I’ve noted before that the baby boomer generation can and will have a significant impact on the stock market. It already has, and I will blog about that some other day.

The question today, however, is CAN the boomers really have an impact. I could go through economic models and simulations, or historical data and trends to show it to you, but I leave that for the book “The Coming Crash: How a House of Cards Will Fall as We Pull Out the Foundation.”

However, there is a simple way to see that there will be an effect: consider the raw SIZE of the baby boom generation. Boomers consistent of 80 million people in our population.

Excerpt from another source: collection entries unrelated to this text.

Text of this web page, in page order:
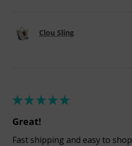
Clou Sling
★★★★★
Great!
Fast shipping and easy to shop
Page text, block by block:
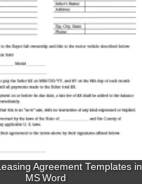
Agreement Templates in
MS Word

In this day and age where we throw around the words millions, billions, and trillions, but rarely if ever actually count up past twenty ourselves, what is 80 million?

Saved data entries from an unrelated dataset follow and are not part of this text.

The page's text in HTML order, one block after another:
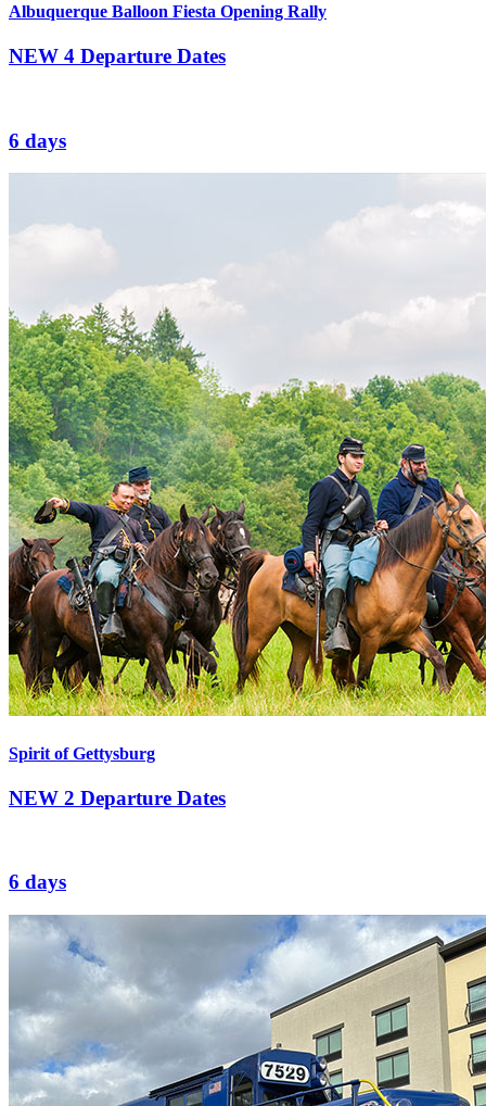
Albuquerque Balloon Fiesta Opening Rally
NEW 4 Departure Dates
6 days
Spirit of Gettysburg
NEW 2 Departure Dates
6 days

There are lots of ways to understand what 80 million is, but to see the impact on the stock market, consider the following:

The population of the cities of: New York , Los Angeles, Chicago, Houston, Philadelphia, Pheonix, San Diego, Dallas, San Antonio, Detroit, San Jose, Indianapolis, San Francisco, Jacksonville, Columbus, Austin, Baltimore, Memphis, Milwaukee, Boston, and Washington combined is only about 30 million – less than half the total baby boomers. Why these cities? They are the 20 most populous cities in the entire United States according to the 2000 Census!

In other words, the 20 largest U.S. cities would only account for less than half the baby boomers!

Imagine what would happen if all the people in the 20 largest U.S. cities took their money out of the stock market, and then took out money for someone else too.

The thought is staggering. The effect is large. Detailed computer simulations combined with historical data show it is inevitable, as the tidal wave of retirees hits. The only question is how to best prepare yourself.